# Router Pantograph



## Rebhays27 (Mar 31, 2009)

I am looking for a Pantograph to us in my shop. If anyone knows a good cheap one that is easy and durable. I have a 6" base Craftsman. I want to mainly trace drawings and lettering. Thanks in advance


----------



## bobj3 (Jan 17, 2006)

Hi Travis

You may want to check out the link below 

http://www.routerforums.com/sign-creation/11121-pantograph.html

http://www.youtube.com/watch?v=TG6L1BriaJM
==========


----------



## kolias (Dec 26, 2008)

Pantograph? never new this thing

Guess the possibilities with a router are endless

Nicolas


----------



## harrysin (Jan 15, 2007)

That Nicolas is because I guess that you're on the young side and there are so many wonderful things that you are yet to become acquainted with! (your profile doesn't state your age)


----------



## Ralph Barker (Dec 15, 2008)

The one I have is old (the box is layered papyrus with an inscription that mentions something about Routmosis), but looks similar to the Milescraft model.

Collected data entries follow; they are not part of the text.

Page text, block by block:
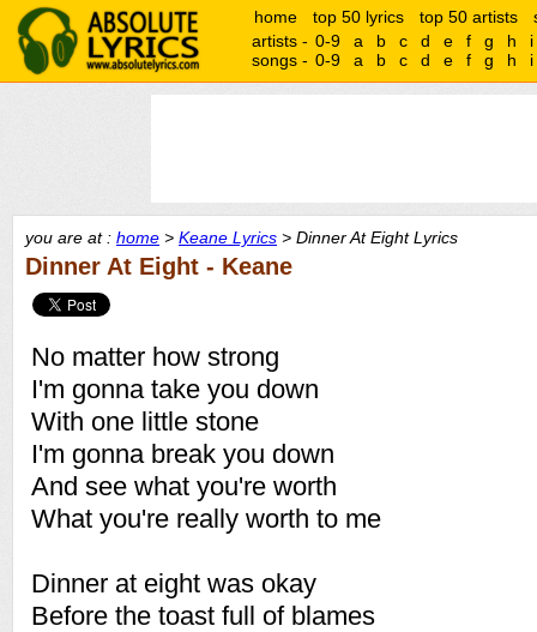
home top 50 lyrics top 50 artists
artists - 0-9 a b c d e f g h
i
songs - 0-9 a b c d e f g h i
you are at : home > Keane Lyrics > Dinner At Eight Lyrics
Dinner At Eight - Keane
No matter how strong
I'm gonna take you down
With one little stone
I'm gonna break you down
And see what you're worth
What you're really worth to me
Dinner at eight was okay
Before the toast full of blames
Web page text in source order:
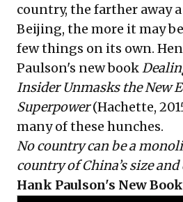
country, the farther away
Beijing, the more it may
few things on its own.
Paulson's new book
Insider Unmasks the New
Superpower(Hachette,
many of these hunches.
No country can be a
country of China’s size
Hank Paulson's New Book
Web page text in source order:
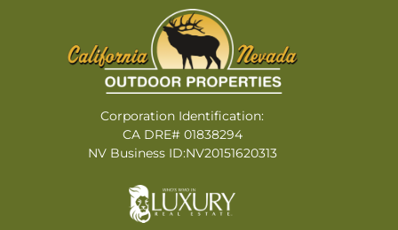
Corporation Identification:
CA DRE# 01838294
NV Business ID:NV20151620313
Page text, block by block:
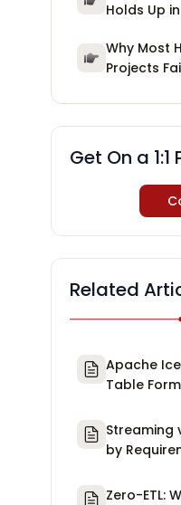
Holds Up
Why Most
Projects
Get On a
Related
Apache
Table
Streaming
by
Zero-ETL:
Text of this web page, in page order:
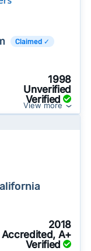
Claimed ✓
1998
Unverified
Verified
View more
2018
Accredited, A+
Verified
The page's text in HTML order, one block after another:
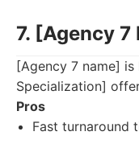
7. [Agency 7
[Agency 7 name]
Specialization]
Pros
Fast turnaround
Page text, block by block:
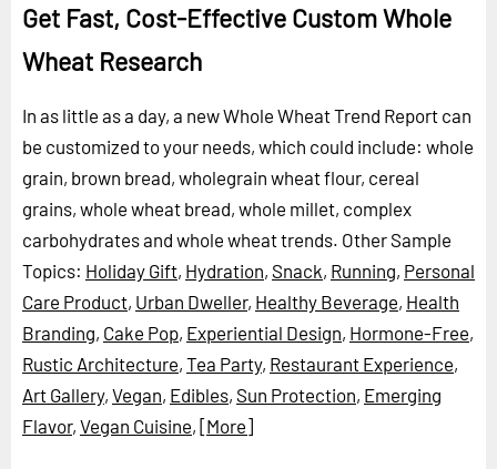
Get Fast, Cost-Effective Custom Whole
Wheat Research
In as little as a day, a new Whole Wheat Trend Report can
be customized to your needs, which could include: whole
grain, brown bread, wholegrain wheat flour, cereal
grains, whole wheat bread, whole millet, complex
carbohydrates and whole wheat trends. Other Sample
Topics: Holiday Gift, Hydration, Snack, Running, Personal
Care Product, Urban Dweller, Healthy Beverage, Health
Branding, Cake Pop, Experiential Design, Hormone-Free,
Rustic Architecture, Tea Party, Restaurant Experience,
Art Gallery, Vegan, Edibles, Sun Protection, Emerging
Flavor, Vegan Cuisine, [More]
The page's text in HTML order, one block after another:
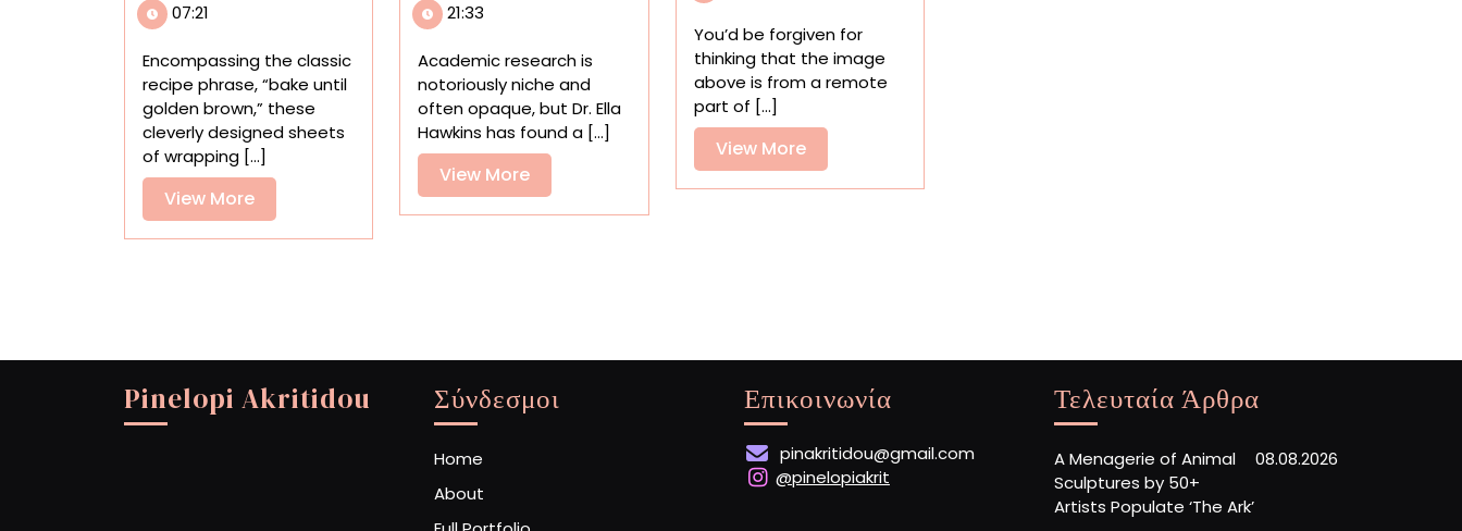
Wrapping
Paper
Transforms
Gifts
Into
Perfectly
Baked
Loaves
07:21
Encompassing the classic
recipe phrase, “bake until
golden brown,” these
cleverly designed sheets
of wrapping [...]
View MoreView
More
Artifacts
and
Prized
Objects
as
Edible
Replicas
21:33
Academic research is
notoriously niche and
often opaque, but Dr. Ella
Hawkins has found a [...]
View MoreView
More
on
Mars
Saw
Bright
Blue
Skies
—
You’d be forgiven for
thinking that the image
above is from a remote
part of [...]
View MoreView
More
Pinelopi Akritidou Σύνδεσμοι
Home
About
Επικοινωνία
pinakritidou@gmail.com
@pinelopiakrit
Τελευταία Άρθρα
A Menagerie of Animal
Sculptures by 50+
Artists Populate ‘The Ark’
08.08.2026
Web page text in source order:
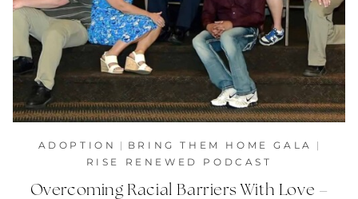
ADOPTION | BRING THEM HOME GALA
|
RISE RENEWED PODCAST
Overcoming Racial Barriers With Love –
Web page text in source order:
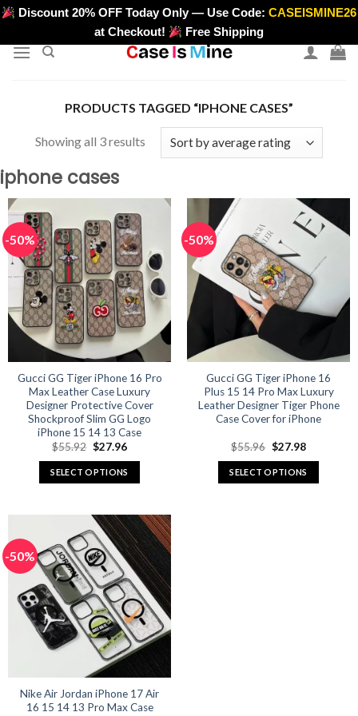
Skip
content
>
Discount 20% OFF Today Only — Use Code:CASEISMINE26
at Checkout!
Free Shipping
PRODUCTS TAGGED “IPHONE CASES”
Showing all 3 resultsSorted
rating
iphone cases
-50%
Gucci GG Tiger iPhone 16 Pro
Max Leather Case Luxury
Designer Protective Cover
Shockproof Slim GG Logo
iPhone 15 14 13 Case
$55.92 Original
was:
$55.92.
$27.96Current
is:
$27.96.
SELECT OPTIONS
has
multiple
variants.
The
options
may
be
chosen
on
the
product
page
-50%
Gucci GG Tiger iPhone 16
Plus 15 14 Pro Max Luxury
Leather Designer Tiger Phone
Case Cover for iPhone
$55.96 Original
was:
$55.96.
$27.98Current
is:
$27.98.
SELECT OPTIONS
-50%
Nike Air Jordan iPhone 17 Air
16 15 14 13 Pro Max Case
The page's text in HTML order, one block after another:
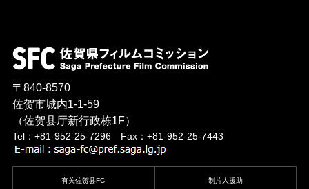
〒840-8570
佐贺市城内1-1-59
（佐贺县厅新行政栋1F）
Tel：+81-952-25-7296 Fax：+81-952-25-7443
有关佐贺县FC 制片人援助
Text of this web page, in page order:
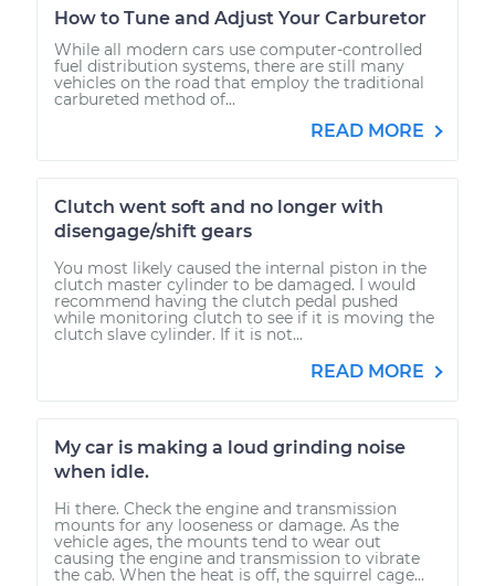
How to Tune and Adjust Your Carburetor
While all modern cars use computer-controlled
fuel distribution systems, there are still many
vehicles on the road that employ the traditional
carbureted method of...
READ MORE
Clutch went soft and no longer with
disengage/shift gears
You most likely caused the internal piston in the
clutch master cylinder to be damaged. I would
recommend having the clutch pedal pushed
while monitoring clutch to see if it is moving the
clutch slave cylinder. If it is not...
READ MORE
My car is making a loud grinding noise
when idle.
Hi there. Check the engine and transmission
mounts for any looseness or damage. As the
vehicle ages, the mounts tend to wear out
causing the engine and transmission to vibrate
the cab. When the heat is off, the squirrel cage...
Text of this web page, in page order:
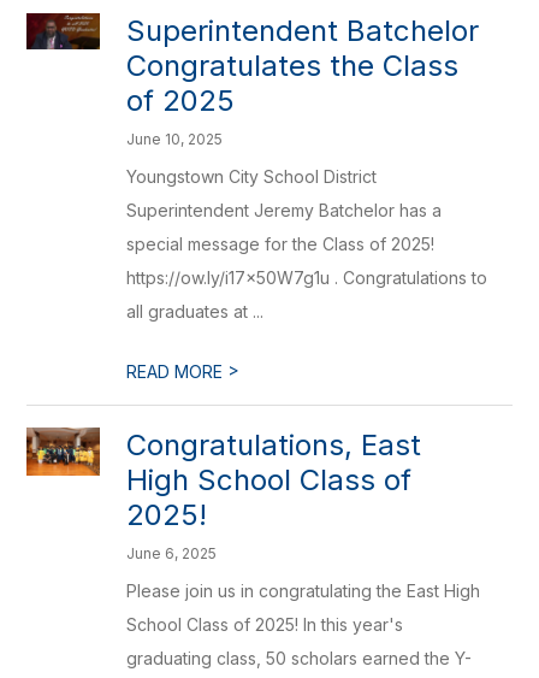
Superintendent Batchelor
Congratulates the Class
of 2025
June 10, 2025
Youngstown City School District
Superintendent Jeremy Batchelor has a
special message for the Class of 2025!
https://ow.ly/i17x50W7g1u . Congratulations to
all graduates at ...
READ MORE >
Congratulations, East
High School Class of
2025!
June 6, 2025
Please join us in congratulating the East High
School Class of 2025! In this year's
graduating class, 50 scholars earned the Y-
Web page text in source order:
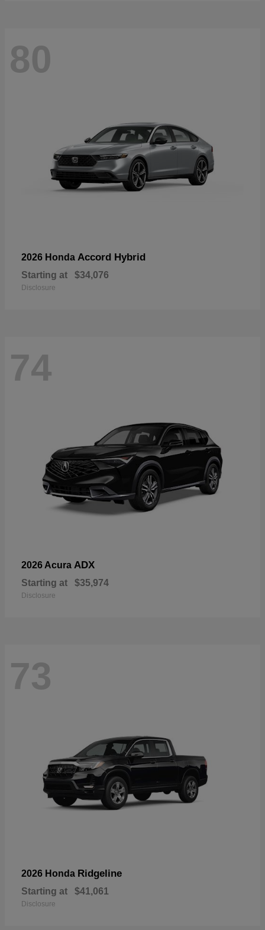
80
2026 Honda Accord Hybrid
Starting at $34,076
Disclosure
74
2026 Acura ADX
Starting at $35,974
Disclosure
73
2026 Honda Ridgeline
Starting at $41,061
Disclosure
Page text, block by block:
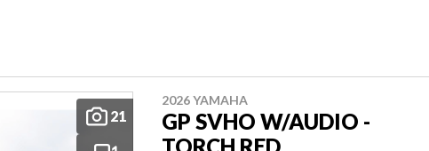
21
2026 YAMAHA
GP SVHO W/AUDIO -
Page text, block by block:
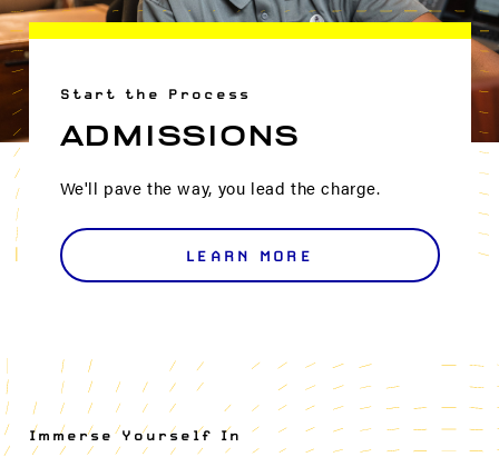
Start the Process
ADMISSIONS
We'll pave the way, you lead the charge.
LEARN MORE
Immerse Yourself In

Additionally, I record heart and respiratory rates daily. Once plotted, that becomes my real Pantograph.


----------



## kolias (Dec 26, 2008)

I took my early retirement in 2002, so that makes me.... what?....68 !! and still there are many wonderful things to become acquainted, most of them in routers LOL

Thank you Harry, you made me feel younger even for a few seconds LOL

Nicolas


----------



## econlow (May 3, 2009)

Hello Travis I just bought one from Craftsman . A Craftmans Deluxe Router Pantograph
model #25187for 54.99 plus shipping came to around $65 . and this is thonly one 
I've found. Check out Sears.com


----------